Ce qui nous amène à la pièce maîtresse du recueil, la
novella « Coquillage », publiée une première fois sous forme de roman
en 1986 aux éditions de la Pleine Lune. Esther Rochon met en scène des
personnages forts, en premier lieu Thrassl et le monstre-nautile, qui deviendra
pendant des années son amant. Fasciné par ce coquillage grand comme une maison,
au fond duquel des tentacules lui prodiguent de troublantes caresses, Thrassl
finira par déménager dans le nautile. Rapidement, il se révèle dépendant des
attouchements de cette créature marine qui, en le satisfaisant, lui donne sans
cesse plus faim d’elle (et, en exacerbant ses réactions charnelles, provoque
chez lui le puissant désir de se libérer une fois pour toutes des chaînes de la
corporalité). Cette relation de dépendance s’aggrave au fur et à mesure que
l’insatiable faim de Thrassl croît, le rendant énorme, à l’instar de Lame des Chroniques
infernales. L’homme se met ainsi, en quelque sorte, à ressembler à l’objet
de son affection, son obsession envers le mollusque étant freinée un temps par « l’amour »

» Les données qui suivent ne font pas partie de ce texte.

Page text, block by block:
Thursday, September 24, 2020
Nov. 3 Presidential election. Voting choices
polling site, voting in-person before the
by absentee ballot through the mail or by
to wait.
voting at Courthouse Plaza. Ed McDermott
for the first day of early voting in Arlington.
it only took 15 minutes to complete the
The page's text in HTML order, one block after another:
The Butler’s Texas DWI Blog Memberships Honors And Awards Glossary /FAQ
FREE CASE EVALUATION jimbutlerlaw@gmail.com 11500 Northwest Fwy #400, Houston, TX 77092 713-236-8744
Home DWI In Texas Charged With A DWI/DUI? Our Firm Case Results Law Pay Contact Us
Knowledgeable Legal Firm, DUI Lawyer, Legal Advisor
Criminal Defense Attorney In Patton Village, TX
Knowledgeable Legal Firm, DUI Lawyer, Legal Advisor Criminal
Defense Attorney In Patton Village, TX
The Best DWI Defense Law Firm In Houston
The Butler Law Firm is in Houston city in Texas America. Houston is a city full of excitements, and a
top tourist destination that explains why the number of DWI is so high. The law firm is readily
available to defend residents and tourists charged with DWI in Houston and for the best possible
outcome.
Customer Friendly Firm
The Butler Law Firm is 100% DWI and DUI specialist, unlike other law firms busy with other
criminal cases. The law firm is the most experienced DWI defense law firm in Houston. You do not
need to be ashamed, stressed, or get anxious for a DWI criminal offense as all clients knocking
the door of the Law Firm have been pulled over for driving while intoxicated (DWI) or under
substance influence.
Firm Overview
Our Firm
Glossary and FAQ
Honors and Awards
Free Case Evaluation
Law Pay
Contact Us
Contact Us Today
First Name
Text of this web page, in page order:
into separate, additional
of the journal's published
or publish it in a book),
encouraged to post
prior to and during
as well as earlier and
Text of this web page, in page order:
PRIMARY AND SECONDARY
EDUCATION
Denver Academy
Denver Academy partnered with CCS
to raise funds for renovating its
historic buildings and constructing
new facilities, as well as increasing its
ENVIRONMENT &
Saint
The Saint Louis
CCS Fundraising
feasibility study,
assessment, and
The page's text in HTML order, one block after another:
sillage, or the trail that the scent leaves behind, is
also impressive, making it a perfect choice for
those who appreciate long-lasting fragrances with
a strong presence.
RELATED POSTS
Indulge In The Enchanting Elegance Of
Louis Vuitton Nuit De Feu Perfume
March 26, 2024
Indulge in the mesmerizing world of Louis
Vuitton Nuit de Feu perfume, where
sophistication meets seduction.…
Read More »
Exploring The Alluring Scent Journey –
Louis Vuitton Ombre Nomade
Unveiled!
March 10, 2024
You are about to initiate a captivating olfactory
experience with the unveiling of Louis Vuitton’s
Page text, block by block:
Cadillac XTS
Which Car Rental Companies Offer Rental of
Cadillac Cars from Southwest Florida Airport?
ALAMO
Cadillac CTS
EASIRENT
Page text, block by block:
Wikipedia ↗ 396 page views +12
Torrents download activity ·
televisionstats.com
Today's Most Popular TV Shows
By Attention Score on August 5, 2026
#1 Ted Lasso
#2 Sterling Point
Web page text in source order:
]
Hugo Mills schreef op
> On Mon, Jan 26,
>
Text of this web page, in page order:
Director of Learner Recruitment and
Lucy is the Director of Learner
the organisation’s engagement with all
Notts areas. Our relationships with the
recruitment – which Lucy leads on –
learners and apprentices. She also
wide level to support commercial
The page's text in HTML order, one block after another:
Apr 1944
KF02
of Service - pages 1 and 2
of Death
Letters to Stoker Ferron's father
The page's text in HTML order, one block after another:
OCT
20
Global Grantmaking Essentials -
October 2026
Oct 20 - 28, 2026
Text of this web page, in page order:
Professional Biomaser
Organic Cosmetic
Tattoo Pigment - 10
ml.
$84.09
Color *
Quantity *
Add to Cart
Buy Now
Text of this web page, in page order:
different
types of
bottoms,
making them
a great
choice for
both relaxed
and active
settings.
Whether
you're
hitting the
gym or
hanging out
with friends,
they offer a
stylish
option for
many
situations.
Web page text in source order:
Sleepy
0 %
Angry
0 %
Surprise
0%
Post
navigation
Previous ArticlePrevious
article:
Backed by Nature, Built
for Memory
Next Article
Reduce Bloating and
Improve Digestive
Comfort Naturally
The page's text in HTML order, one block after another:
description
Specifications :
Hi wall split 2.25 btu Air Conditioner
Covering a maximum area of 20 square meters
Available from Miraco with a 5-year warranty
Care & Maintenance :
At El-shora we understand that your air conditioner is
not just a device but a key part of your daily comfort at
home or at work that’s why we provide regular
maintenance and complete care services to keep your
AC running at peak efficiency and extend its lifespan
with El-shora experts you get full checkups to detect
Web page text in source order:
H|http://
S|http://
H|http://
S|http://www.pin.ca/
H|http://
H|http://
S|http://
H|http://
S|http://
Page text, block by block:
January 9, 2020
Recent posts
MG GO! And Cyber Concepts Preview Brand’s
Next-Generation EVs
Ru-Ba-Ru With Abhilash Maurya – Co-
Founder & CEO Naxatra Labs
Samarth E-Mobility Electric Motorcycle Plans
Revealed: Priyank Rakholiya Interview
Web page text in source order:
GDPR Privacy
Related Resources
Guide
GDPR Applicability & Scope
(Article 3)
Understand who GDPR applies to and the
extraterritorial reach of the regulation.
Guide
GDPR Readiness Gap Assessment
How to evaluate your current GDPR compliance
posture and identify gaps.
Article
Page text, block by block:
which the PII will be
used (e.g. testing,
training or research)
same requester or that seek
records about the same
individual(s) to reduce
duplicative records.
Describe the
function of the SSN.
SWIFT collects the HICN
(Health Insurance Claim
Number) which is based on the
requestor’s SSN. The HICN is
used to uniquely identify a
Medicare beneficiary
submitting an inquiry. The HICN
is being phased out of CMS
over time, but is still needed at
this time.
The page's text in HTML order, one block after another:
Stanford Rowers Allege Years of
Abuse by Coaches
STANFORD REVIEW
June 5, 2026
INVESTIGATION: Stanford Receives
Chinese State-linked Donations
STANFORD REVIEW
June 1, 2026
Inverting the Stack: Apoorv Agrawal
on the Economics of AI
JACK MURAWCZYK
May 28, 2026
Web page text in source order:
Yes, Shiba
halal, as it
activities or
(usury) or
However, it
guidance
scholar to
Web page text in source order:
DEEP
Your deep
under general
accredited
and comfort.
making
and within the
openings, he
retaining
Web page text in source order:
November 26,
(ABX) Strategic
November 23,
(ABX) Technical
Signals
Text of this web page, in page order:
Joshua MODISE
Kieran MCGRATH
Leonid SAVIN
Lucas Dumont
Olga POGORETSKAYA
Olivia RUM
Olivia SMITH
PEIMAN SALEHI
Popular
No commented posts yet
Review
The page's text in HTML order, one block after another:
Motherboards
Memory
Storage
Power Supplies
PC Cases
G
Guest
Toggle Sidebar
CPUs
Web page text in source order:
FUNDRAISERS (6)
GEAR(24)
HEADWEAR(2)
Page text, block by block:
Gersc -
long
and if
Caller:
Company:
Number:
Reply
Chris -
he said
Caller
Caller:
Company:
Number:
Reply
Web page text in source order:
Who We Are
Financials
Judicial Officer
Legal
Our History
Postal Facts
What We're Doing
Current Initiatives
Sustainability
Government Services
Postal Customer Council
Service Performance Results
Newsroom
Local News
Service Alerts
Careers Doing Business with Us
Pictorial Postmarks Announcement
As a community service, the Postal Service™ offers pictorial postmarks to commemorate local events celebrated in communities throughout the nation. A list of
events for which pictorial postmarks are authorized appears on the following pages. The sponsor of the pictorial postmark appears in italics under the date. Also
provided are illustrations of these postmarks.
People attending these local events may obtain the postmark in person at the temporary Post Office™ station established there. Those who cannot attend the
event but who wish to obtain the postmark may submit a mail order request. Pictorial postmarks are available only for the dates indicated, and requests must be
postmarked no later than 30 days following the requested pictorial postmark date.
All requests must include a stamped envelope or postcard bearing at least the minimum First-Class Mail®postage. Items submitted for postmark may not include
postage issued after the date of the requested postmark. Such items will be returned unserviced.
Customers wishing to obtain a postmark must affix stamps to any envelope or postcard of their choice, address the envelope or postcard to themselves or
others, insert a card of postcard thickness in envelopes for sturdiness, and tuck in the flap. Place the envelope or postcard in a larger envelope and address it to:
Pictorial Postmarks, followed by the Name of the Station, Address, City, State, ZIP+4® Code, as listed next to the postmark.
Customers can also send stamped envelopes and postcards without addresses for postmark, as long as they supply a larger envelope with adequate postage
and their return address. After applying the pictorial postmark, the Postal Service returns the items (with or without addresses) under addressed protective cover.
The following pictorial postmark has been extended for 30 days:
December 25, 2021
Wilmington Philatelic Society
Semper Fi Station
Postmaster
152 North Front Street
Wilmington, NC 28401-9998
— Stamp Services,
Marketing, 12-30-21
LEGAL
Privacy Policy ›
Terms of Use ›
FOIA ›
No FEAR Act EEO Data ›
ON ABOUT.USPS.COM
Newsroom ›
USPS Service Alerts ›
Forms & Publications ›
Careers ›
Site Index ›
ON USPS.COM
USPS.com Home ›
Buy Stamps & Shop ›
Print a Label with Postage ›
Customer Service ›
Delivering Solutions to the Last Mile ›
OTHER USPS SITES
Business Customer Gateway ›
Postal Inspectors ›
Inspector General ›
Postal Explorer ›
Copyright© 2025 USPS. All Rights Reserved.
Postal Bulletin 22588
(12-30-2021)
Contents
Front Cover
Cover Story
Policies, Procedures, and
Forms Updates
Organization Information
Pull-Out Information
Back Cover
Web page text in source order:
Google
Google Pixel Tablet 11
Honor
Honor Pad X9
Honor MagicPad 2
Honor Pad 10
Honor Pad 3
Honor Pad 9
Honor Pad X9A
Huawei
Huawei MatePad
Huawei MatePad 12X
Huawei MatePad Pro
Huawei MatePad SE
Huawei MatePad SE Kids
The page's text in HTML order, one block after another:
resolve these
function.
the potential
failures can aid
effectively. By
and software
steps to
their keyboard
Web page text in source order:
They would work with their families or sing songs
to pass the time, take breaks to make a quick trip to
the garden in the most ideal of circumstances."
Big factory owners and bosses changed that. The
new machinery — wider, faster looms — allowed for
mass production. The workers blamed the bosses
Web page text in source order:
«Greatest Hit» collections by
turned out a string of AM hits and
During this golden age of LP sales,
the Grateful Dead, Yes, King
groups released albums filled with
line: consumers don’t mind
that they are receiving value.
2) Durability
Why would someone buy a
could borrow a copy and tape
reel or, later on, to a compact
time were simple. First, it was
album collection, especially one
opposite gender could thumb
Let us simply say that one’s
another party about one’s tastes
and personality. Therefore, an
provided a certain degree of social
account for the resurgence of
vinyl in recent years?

de Xunmil, jeune femme attirée et dégoûtée par le corps monstrueux de Thrassl.
Avec « Coquillage », Esther Rochon nous propose un
roman fantastique et érotique surprenant, à l’audace et à l’inventivité
certaines. Cette histoire atteint les fondements inconfortables de l’être, met
au premier plan les désirs inassouvis qui, un jour ou l’autre, nous habitent
(et peuvent nous dévorer, tels des « fantômes affamés »). À l’image
de La splendeur des monstres, cette novella montre (la racine
étymologique de « monstre » n’étant pas par hasard
« montrer ») beaucoup, beaucoup d’amour pour la différence.
Et ça, il est fondamental de le saluer.
- Cette critique est parue précédemment dans le numéro 43 de Brins d'éternité.